We were to start two services, and open a browser to access the page, load request interface script, observing network as shown:
We see the code name only sent an asynchronous request Why do it twice? Detailed shots are as follows:
We see indeed sent two requests for the first time for the OPTIONS POST, and we did not handle the response code to handle the OPTIONS request, so the above server code is unreasonable, considering, and will actually http OPTIONS request request affect poor students, so we are unified to return to the OPTIONS request 204, the server is responsible for supporting CORS middleware correction code is as follows:
app.use(function(req, res, next) {
res.header("Access-Control-Allow-Origin", "*");
res.header('Access-Control-Allow-Methods', 'OPTIONS,GET,POST,PUT,DELETE');
res.header("Access-Control-Allow-Headers", "Origin,X-Requested-With,Content-Type,Accept,Authorization");
res.header("cache-control", "no-cache");
res.header("content-type", "application/json; charset=utf-8");
res.header("ETag", '');
// the end of the first header information set, the end of the program execution down, return
if(req.method.toLocaleLowerCase() === 'options'){
res.status(204);
return res.json ({}); // null data directly back to the end of the request
}else{
next();
}
});
in conclusion:
1. a simple request:
Meet at the request of two conditions.
(1) the request is one of the following three methods:
- HEAD
- GET
- POST
(2) HTTP header information does not exceed the following fields:
- Accept
- Accept-Language
- Content-Language
- Last-Event-ID
- Content-Type: three values limited application / x-www-form-urlencoded, multipart / form-data, text / plain
2. complex requests:
Non-simple request is complex requests.
Request is a non-simple that there is a request to the server special requirements, such as the DELETE or PUT request method is, or the type of field Content-Type is application / json.

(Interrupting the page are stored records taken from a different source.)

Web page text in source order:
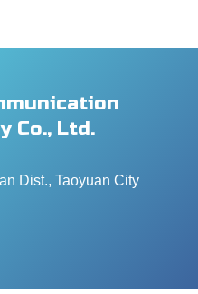
Co., Ltd.
Dist., Taoyuan City
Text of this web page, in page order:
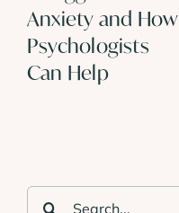
Anxiety and How
Psychologists
Can Help
Search
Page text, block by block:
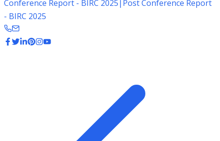
Conference Report - BIRC 2025| Post Conference Report
- BIRC 2025

Non-simple request CORS request, before the official communication, increase an HTTP query request, called "preflight" request (preflight).
OPTIONS preflight request as a request for information to the requesting authority server.

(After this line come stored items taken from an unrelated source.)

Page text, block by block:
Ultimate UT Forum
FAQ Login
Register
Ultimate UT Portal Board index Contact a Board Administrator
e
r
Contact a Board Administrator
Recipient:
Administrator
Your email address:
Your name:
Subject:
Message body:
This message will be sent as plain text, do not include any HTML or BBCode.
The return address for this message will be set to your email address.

After the preflight request is successful response is issued until the real request, carry real data.
axios default request is application / json, so do not need to add head (no need to config Canada headers), so always request will be issued options, and see the time is not added to the configuration of unnecessary headers configuration items .
In addition, if you really need preflight background also needs to be set to allow the request options.